(Records excerpted from a collection)
[Start of Attachment]
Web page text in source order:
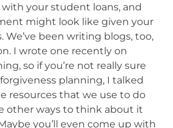
your student loans, and
might look like given your
We’ve been writing blogs, too,
I wrote one recently on
so if you’re not really sure
planning, I talked
resources that we use to do
other ways to think about it
you’ll even come up with
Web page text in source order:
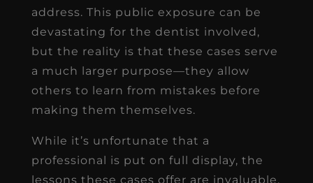
address. This public exposure can be
devastating for the dentist involved,
but the reality is that these cases serve
a much larger purpose—they allow
others to learn from mistakes before
making them themselves.
While it’s unfortunate that a
professional is put on full display, the
lessons these cases offer are invaluable.
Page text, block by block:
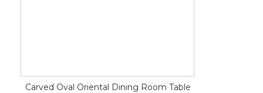
Carved Oval Oriental Dining Room Table
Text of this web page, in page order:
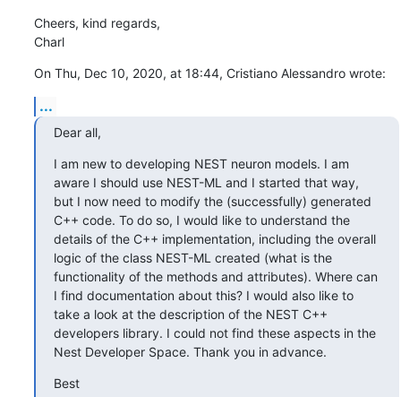
Cheers, kind regards,
Charl
On Thu, Dec 10, 2020, at 18:44, Cristiano Alessandro wrote:
...
Dear all,
I am new to developing NEST neuron models. I am
aware I should use NEST-ML and I started that way,
but I now need to modify the (successfully) generated
C++ code. To do so, I would like to understand the
details of the C++ implementation, including the overall
logic of the class NEST-ML created (what is the
functionality of the methods and attributes). Where can
I find documentation about this? I would also like to
take a look at the description of the NEST C++
developers library. I could not find these aspects in the
Nest Developer Space. Thank you in advance.
Best
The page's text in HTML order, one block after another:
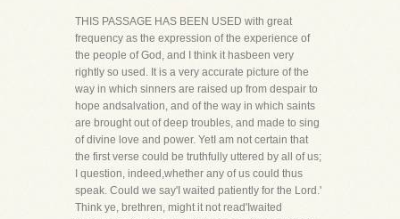
THIS PASSAGE HAS BEEN USED with great
frequency as the expression of the experience of
the people of God, and I think it hasbeen very
rightly so used. It is a very accurate picture of the
way in which sinners are raised up from despair to
hope andsalvation, and of the way in which saints
are brought out of deep troubles, and made to sing
of divine love and power. YetI am not certain that
the first verse could be truthfully uttered by all of us;
I question, indeed,whether any of us could thus
speak. Could we say'I waited patiently for the Lord.'
Think ye, brethren, might it not read'Iwaited
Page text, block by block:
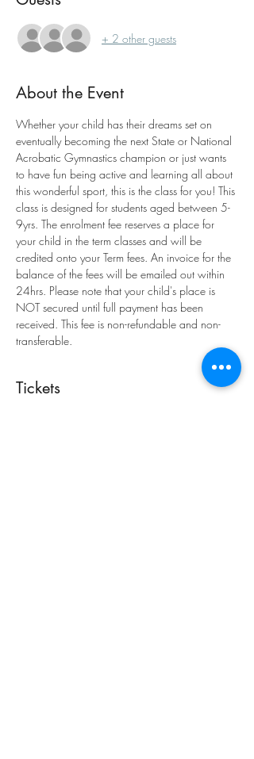
+ 2 other guests
About the Event
Whether your child has their dreams set on
eventually becoming the next State or National
Acrobatic Gymnastics champion or just wants
to have fun being active and learning all about
this wonderful sport, this is the class for you! This
class is designed for students aged between 5-
9yrs. The enrolment fee reserves a place for
your child in the term classes and will be
credited onto your Term fees. An invoice for the
balance of the fees will be emailed out within
24hrs. Please note that your child's place is
NOT secured until full payment has been
received. This fee is non-refundable and non-
transferable.
Tickets
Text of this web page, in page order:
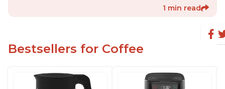
1 min read
Bestsellers for Coffee
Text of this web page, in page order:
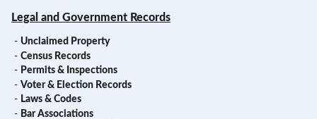
Legal and Government Records
- Unclaimed Property
- Census Records
- Permits & Inspections
- Voter & Election Records
- Laws & Codes
- Bar Associations
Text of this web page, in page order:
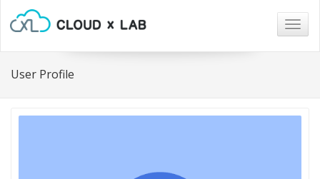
[End of Attachment]
- [ASSIGNED TASK] Your copy of the records must match them exactly, except that no pictures appear in it.

- [RESPONSE FOR THIS EXERCISE]
Web page text in source order:
your student loans, and
might look like given your
We’ve been writing blogs, too,
I wrote one recently on
so if you’re not really sure
planning, I talked
resources that we use to do
other ways to think about it
you’ll even come up with
Web page text in source order:
address. This public exposure can be
devastating for the dentist involved,
but the reality is that these cases serve
a much larger purpose—they allow
others to learn from mistakes before
making them themselves.
While it’s unfortunate that a
professional is put on full display, the
lessons these cases offer are invaluable.
Page text, block by block:
Carved Oval Oriental Dining Room Table
Text of this web page, in page order:
Cheers, kind regards,
Charl
On Thu, Dec 10, 2020, at 18:44, Cristiano Alessandro wrote:
...
Dear all,
I am new to developing NEST neuron models. I am
aware I should use NEST-ML and I started that way,
but I now need to modify the (successfully) generated
C++ code. To do so, I would like to understand the
details of the C++ implementation, including the overall
logic of the class NEST-ML created (what is the
functionality of the methods and attributes). Where can
I find documentation about this? I would also like to
take a look at the description of the NEST C++
developers library. I could not find these aspects in the
Nest Developer Space. Thank you in advance.
Best
The page's text in HTML order, one block after another:
THIS PASSAGE HAS BEEN USED with great
frequency as the expression of the experience of
the people of God, and I think it hasbeen very
rightly so used. It is a very accurate picture of the
way in which sinners are raised up from despair to
hope andsalvation, and of the way in which saints
are brought out of deep troubles, and made to sing
of divine love and power. YetI am not certain that
the first verse could be truthfully uttered by all of us;
I question, indeed,whether any of us could thus
speak. Could we say'I waited patiently for the Lord.'
Think ye, brethren, might it not read'Iwaited
Page text, block by block:
+ 2 other guests
About the Event
Whether your child has their dreams set on
eventually becoming the next State or National
Acrobatic Gymnastics champion or just wants
to have fun being active and learning all about
this wonderful sport, this is the class for you! This
class is designed for students aged between 5-
9yrs. The enrolment fee reserves a place for
your child in the term classes and will be
credited onto your Term fees. An invoice for the
balance of the fees will be emailed out within
24hrs. Please note that your child's place is
NOT secured until full payment has been
received. This fee is non-refundable and non-
transferable.
Tickets
Text of this web page, in page order:
1 min read
Bestsellers for Coffee
Text of this web page, in page order:
Legal and Government Records
- Unclaimed Property
- Census Records
- Permits & Inspections
- Voter & Election Records
- Laws & Codes
- Bar Associations
Text of this web page, in page order:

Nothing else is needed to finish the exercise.